Start of Block

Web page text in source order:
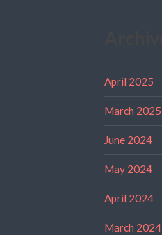
April 2025
March 2025
June 2024
May 2024
April 2024
March 2024
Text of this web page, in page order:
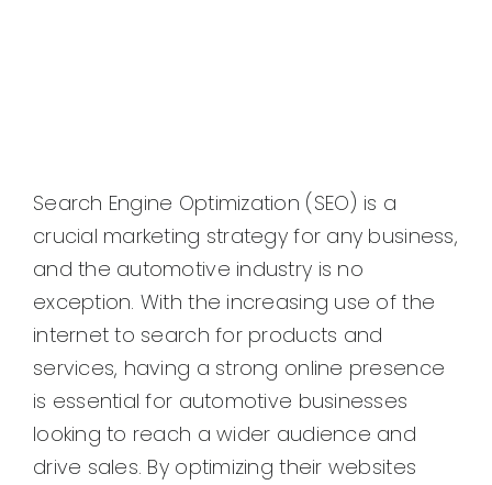
Search Engine Optimization (SEO) is a
crucial marketing strategy for any business,
and the automotive industry is no
exception. With the increasing use of the
internet to search for products and
services, having a strong online presence
is essential for automotive businesses
looking to reach a wider audience and
drive sales. By optimizing their websites

End of Block

Copy the records exactly. Skip the images.

- [Solution to the exercise]:
Web page text in source order:
April 2025
March 2025
June 2024
May 2024
April 2024
March 2024
Text of this web page, in page order:
Search Engine Optimization (SEO) is a
crucial marketing strategy for any business,
and the automotive industry is no
exception. With the increasing use of the
internet to search for products and
services, having a strong online presence
is essential for automotive businesses
looking to reach a wider audience and
drive sales. By optimizing their websites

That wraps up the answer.